Alliances are a political opportunity that reinforce the claims made by different players in the political sphere. However, the literature on the political participation of immigrants pays little attention to the formation of alliances and their effects on the interaction between immigrants and institutional actors, especially under circumstances of politicization. This article aims to explain the emergence of alliances between political parties and immigrant organizations when immigration is politicized locally. I argue that the need to legitimize the political parties’ position on the politicization guide their alliances with immigrants. Using qualitative methods, I analyse the emergence of alliances in the anti-Romanian-Roma campaign in Badalona and the burka ban in Lleida, both in Catalonia, Spain. The findings portray these relationships as the outcome of strategic interactions that respond to the balance of power between institutional and non-institutional actors.

Acknowledgements

I am grateful to Avi Astor, Andrea Bianculli, Karen Bird, Flora Burchianti, Tiziana Caponio, Teresa Cappiali, Blanca Garcés-Mascareñas, Marco Martiniello, Ixchel Pérez-Durán, Ricard Zapata-Barrero and the anonymous reviewers for their valuable comments on previous versions of this manuscript.

Disclosure statement

No potential conflict of interest was reported by the author.

ORCID

Juan Carlos Triviño-Salazar http://orcid.org/0000-0002-1159-9835

Notes

1 Suchman defines legitimacy as the ‘generalized perception or assumption that the actions of an entity are desirable, proper, or appropriate within a social system’ (Citation1995, 574).

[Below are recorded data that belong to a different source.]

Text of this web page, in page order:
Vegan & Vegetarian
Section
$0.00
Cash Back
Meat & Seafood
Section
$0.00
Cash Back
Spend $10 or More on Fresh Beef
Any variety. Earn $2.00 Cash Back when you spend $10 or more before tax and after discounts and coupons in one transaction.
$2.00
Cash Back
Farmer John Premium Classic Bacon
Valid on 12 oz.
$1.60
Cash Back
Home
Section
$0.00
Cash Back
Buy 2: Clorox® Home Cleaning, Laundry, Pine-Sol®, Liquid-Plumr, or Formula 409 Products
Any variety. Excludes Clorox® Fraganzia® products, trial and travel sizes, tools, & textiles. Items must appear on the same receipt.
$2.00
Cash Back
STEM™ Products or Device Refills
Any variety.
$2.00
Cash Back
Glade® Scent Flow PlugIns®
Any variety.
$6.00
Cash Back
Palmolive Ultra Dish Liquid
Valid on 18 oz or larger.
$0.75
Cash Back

2 I selected local Roma organizations because (1) most of them defended the Romanian-Roma community as co-ethnics; (2) Roma people, as Muslims, were constructed as outsiders in the two cases and (3) these organizations had members from diverse backgrounds (local-Roma; Romanian-Roma; community leaders and immigrants). I based this choice on the theoretical distinction between beneficiaries and conscience constituents/adherents developed by McCarthy and Zald (Citation1973). Those groups that directly benefit from the outcome of their mobilization are considered beneficiaries while those that do not are considered conscience constituents/adherents.